The Health and Human Service Department from the Obama Administration recently made a shocking decision regarding a new health care mandate for insurance companies. In an egregious affront to the U.S. Constitution’s Bill of Rights, this department, headed by a so-called Catholic from Kansas, Kathleen Sebelius, declared that all insurance companies must offer—free of charge—coverage for contraceptives and abortion-causing pharmaceuticals like the birth control pill and the RU- 486, otherwise known as the ‘morning after’ pill, over and against one’s conscience. Thus, for Catholic institutions like hospitals and universities, this, in effect, forces them to offer this coverage to employees, with the employer, i.e. the Church, footing at least part of the bill by means of paying the higher premium costs by the Insurance providers. Obviously, the Church cannot and will not formerly cooperate with evil in such a wimg-flagsay, which this mandate expects. If nothing changes, the results will be devastating. This administration has now made it clear: the state has made itself the opponent of the Catholic Church—or, rather, views the Church as an opponent, rather than an ally—when it comes to providing health for the poor.
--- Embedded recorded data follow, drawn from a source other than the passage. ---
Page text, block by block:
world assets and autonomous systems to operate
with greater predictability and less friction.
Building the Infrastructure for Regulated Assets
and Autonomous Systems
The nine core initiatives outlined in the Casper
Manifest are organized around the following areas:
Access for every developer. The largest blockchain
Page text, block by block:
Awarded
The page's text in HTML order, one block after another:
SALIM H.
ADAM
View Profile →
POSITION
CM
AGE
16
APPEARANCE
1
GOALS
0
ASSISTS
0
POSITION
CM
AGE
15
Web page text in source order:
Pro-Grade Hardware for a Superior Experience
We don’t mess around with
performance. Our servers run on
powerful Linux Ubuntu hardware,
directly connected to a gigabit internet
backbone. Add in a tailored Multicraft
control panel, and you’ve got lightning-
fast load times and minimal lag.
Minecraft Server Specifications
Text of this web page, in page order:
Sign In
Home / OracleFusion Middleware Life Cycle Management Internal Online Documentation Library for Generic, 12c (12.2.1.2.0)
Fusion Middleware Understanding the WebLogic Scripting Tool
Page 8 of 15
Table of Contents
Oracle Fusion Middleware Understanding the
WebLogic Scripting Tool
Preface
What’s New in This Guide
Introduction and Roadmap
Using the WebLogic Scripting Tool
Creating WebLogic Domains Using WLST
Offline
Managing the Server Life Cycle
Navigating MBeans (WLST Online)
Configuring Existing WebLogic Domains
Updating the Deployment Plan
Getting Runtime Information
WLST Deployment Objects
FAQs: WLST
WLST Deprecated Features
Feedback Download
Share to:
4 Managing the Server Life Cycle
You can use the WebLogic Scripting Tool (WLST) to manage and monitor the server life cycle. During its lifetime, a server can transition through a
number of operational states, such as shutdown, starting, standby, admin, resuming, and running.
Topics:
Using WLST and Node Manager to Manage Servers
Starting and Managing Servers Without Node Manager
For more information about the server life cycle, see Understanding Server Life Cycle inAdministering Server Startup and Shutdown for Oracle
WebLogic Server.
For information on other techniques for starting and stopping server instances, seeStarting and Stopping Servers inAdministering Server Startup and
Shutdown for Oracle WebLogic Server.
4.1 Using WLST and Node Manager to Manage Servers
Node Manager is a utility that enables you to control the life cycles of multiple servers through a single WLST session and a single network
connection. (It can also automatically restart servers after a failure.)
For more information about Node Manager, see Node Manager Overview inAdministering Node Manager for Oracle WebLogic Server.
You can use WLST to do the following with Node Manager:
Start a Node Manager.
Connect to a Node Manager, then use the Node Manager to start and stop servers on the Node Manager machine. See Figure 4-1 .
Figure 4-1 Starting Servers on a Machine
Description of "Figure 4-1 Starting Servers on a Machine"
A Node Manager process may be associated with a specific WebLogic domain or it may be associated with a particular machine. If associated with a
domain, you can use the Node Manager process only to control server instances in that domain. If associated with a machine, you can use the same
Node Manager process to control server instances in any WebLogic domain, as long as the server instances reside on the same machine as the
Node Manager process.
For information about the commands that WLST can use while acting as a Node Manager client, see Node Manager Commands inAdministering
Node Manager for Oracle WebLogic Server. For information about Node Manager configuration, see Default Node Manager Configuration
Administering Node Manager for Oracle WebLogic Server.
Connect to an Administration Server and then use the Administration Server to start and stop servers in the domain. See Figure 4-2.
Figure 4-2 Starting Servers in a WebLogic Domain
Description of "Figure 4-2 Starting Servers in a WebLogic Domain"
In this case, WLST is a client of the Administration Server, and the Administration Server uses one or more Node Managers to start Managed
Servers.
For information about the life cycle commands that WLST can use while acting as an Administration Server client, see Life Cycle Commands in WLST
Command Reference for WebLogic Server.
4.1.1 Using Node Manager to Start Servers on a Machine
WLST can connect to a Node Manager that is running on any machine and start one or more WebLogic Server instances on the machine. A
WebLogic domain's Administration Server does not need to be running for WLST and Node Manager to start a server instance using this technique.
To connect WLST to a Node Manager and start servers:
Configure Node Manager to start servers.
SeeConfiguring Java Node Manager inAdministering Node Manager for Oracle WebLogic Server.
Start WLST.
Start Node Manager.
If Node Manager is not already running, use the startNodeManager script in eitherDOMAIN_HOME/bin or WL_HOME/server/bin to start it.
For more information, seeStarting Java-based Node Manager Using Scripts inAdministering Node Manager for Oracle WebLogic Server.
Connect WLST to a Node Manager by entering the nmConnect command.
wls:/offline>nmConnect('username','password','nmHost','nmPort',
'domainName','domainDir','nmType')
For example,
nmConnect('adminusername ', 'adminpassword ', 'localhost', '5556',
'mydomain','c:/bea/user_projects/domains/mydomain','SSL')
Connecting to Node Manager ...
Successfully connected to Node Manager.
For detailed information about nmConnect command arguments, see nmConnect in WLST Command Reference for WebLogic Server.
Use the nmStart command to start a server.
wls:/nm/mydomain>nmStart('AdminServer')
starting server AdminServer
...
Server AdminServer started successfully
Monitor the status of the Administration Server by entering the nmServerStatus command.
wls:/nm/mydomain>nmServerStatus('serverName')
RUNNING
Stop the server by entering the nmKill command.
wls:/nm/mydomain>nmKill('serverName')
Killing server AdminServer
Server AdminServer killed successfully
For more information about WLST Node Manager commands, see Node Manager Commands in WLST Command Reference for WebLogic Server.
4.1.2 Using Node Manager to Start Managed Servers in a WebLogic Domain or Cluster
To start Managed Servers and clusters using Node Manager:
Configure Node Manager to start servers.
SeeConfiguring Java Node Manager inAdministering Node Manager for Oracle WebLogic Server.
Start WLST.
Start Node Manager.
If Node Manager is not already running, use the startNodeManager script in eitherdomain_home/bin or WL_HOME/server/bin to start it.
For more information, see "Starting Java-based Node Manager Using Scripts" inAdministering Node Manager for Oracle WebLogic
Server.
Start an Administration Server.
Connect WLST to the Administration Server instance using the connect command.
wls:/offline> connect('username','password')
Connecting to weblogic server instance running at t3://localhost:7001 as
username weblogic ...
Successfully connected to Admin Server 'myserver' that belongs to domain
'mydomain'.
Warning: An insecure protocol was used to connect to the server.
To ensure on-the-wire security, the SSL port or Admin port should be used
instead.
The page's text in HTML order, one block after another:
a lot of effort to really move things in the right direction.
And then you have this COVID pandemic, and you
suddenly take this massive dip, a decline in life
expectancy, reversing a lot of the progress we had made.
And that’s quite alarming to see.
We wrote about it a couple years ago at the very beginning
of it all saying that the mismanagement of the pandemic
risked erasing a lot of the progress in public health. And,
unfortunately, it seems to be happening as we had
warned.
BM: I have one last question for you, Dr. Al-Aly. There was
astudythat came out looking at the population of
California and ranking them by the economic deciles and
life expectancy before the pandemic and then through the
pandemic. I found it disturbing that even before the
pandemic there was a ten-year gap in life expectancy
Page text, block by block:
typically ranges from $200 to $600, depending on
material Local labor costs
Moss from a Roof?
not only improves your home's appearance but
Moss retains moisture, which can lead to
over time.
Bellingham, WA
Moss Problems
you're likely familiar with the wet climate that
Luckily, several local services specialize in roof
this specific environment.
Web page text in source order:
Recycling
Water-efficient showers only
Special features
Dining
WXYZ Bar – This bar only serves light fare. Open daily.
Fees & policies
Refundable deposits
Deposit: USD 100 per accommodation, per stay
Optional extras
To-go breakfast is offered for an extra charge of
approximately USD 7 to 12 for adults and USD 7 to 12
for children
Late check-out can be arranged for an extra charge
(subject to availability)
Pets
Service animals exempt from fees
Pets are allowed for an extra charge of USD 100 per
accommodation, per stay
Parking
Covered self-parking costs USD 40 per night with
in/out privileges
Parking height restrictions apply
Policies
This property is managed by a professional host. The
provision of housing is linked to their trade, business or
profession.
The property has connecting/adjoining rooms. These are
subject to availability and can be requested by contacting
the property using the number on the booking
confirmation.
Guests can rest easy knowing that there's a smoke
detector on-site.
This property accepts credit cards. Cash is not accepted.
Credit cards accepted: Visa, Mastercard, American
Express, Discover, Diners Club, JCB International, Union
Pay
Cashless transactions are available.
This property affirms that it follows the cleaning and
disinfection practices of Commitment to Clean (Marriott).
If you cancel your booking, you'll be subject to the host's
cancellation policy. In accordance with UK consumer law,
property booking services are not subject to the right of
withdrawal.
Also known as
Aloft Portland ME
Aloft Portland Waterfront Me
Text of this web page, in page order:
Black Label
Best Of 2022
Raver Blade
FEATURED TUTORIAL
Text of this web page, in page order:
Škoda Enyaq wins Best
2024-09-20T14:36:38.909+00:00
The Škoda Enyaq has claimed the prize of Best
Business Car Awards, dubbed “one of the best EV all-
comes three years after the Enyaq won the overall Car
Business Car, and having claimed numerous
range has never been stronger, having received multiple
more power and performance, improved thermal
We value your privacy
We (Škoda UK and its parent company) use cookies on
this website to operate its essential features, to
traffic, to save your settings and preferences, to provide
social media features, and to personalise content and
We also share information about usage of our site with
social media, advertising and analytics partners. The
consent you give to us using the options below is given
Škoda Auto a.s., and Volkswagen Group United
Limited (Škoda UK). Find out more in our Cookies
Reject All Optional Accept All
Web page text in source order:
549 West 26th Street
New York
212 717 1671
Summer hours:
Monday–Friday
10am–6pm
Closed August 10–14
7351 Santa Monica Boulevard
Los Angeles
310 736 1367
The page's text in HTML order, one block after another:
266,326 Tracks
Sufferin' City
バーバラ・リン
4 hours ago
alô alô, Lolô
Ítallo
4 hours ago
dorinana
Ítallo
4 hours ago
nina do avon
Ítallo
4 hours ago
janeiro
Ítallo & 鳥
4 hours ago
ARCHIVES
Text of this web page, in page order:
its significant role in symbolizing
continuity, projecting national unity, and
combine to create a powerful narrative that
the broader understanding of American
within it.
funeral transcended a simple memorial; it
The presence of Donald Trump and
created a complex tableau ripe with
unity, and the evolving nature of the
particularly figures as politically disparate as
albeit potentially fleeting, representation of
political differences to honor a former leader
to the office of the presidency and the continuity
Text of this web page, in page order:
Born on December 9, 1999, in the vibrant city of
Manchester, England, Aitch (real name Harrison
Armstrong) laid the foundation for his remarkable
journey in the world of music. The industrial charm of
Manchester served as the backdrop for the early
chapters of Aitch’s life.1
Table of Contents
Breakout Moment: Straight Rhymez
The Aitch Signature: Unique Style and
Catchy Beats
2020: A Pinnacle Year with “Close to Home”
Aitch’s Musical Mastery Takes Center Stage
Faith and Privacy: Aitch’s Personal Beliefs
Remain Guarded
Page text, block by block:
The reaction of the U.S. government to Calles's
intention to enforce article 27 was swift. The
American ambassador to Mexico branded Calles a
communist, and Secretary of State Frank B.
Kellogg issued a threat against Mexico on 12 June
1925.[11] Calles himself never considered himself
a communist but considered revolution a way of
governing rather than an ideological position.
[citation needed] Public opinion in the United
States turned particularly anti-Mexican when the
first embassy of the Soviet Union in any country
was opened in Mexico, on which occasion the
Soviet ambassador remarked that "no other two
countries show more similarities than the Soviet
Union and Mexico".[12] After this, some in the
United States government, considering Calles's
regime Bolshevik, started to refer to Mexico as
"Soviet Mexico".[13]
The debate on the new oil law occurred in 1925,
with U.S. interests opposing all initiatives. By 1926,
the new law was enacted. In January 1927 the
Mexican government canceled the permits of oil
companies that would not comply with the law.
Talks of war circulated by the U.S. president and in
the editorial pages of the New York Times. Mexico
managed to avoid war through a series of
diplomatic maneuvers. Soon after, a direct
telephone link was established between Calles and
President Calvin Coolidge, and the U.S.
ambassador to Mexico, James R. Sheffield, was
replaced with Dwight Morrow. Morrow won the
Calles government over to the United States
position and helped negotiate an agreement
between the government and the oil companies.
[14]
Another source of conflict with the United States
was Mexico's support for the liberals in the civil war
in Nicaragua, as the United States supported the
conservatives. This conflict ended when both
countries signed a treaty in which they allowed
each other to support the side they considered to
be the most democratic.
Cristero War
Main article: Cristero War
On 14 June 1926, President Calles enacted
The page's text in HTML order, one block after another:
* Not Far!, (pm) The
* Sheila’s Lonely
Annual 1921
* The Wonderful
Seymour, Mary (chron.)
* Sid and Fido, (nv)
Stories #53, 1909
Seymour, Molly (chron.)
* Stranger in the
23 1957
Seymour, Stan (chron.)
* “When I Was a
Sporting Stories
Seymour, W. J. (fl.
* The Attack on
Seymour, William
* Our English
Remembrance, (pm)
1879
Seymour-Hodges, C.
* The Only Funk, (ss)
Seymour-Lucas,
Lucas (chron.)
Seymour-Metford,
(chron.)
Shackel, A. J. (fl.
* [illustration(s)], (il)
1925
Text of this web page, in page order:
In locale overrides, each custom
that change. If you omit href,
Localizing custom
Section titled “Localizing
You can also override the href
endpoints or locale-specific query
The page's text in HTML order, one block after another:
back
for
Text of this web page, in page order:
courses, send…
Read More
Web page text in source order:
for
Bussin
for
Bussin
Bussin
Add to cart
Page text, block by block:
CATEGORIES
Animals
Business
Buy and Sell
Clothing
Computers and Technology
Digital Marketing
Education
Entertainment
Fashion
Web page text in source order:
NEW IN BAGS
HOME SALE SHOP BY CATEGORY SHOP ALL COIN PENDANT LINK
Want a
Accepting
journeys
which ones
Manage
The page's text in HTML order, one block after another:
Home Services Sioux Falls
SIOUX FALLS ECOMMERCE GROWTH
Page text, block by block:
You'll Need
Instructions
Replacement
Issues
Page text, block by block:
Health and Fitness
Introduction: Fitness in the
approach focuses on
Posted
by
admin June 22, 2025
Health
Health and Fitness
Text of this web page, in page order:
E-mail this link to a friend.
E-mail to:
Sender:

This move will obliterate the Catholic Church’s involvement in the sphere of public service for health and higher education. The Catholic Church can neither morally support nor financially offer coverage for employees regarding contraception, sterilization, and/or abortifacients, as the new HHS policy mandates. Catholic hospital or university employers will be forced out of business as they will be unable to offer health insurance benefits to their employees, who will, in turn, be forced to find employment elsewhere. The other alternative, one which at least one Catholic hospital system in California has already chosen, is to sever ties with the Catholic Church.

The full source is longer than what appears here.